Return the whole listing, line for line, without the pictures in it.
──────────────────────────────
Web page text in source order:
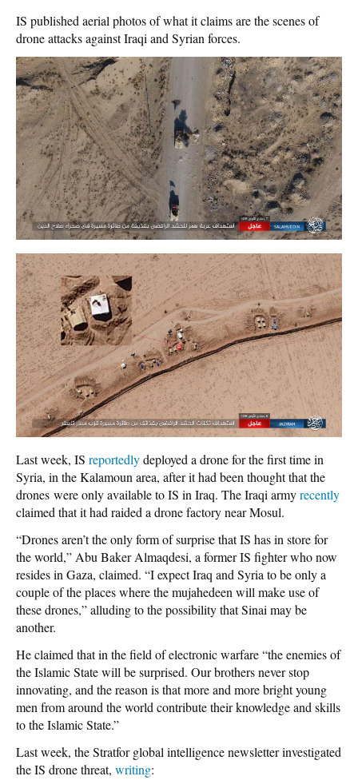
IS published aerial photos of what it claims are the scenes of
drone attacks against Iraqi and Syrian forces.
Last week, IS reportedlydeployed a drone for the first time in
Syria, in the Kalamoun area, after it had been thought that the
drones were only available to IS in Iraq. The Iraqi armyrecently
claimed that it had raided a drone factory near Mosul.
“Drones aren’t the only form of surprise that IS has in store for
the world,” Abu Baker Almaqdesi, a former IS fighter who now
resides in Gaza, claimed. “I expect Iraq and Syria to be only a
couple of the places where the mujahedeen will make use of
these drones,” alluding to the possibility that Sinai may be
another.
He claimed that in the field of electronic warfare “the enemies of
the Islamic State will be surprised. Our brothers never stop
innovating, and the reason is that more and more bright young
men from around the world contribute their knowledge and skills
to the Islamic State.”
Last week, the Stratfor global intelligence newsletter investigated
the IS drone threat, writing:
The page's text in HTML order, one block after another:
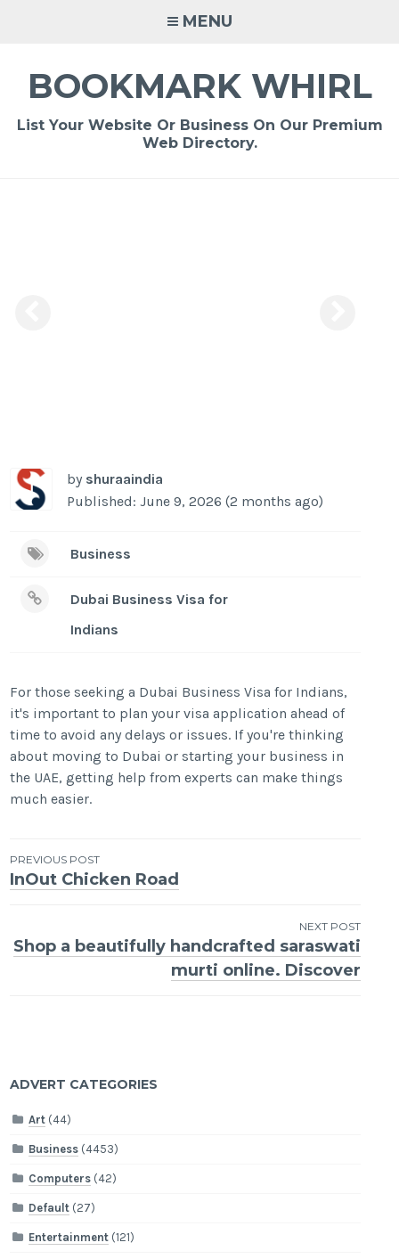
──────────────────────────────
[Completed exercise]:
Web page text in source order:
IS published aerial photos of what it claims are the scenes of
drone attacks against Iraqi and Syrian forces.
Last week, IS reportedlydeployed a drone for the first time in
Syria, in the Kalamoun area, after it had been thought that the
drones were only available to IS in Iraq. The Iraqi armyrecently
claimed that it had raided a drone factory near Mosul.
“Drones aren’t the only form of surprise that IS has in store for
the world,” Abu Baker Almaqdesi, a former IS fighter who now
resides in Gaza, claimed. “I expect Iraq and Syria to be only a
couple of the places where the mujahedeen will make use of
these drones,” alluding to the possibility that Sinai may be
another.
He claimed that in the field of electronic warfare “the enemies of
the Islamic State will be surprised. Our brothers never stop
innovating, and the reason is that more and more bright young
men from around the world contribute their knowledge and skills
to the Islamic State.”
Last week, the Stratfor global intelligence newsletter investigated
the IS drone threat, writing:
The page's text in HTML order, one block after another:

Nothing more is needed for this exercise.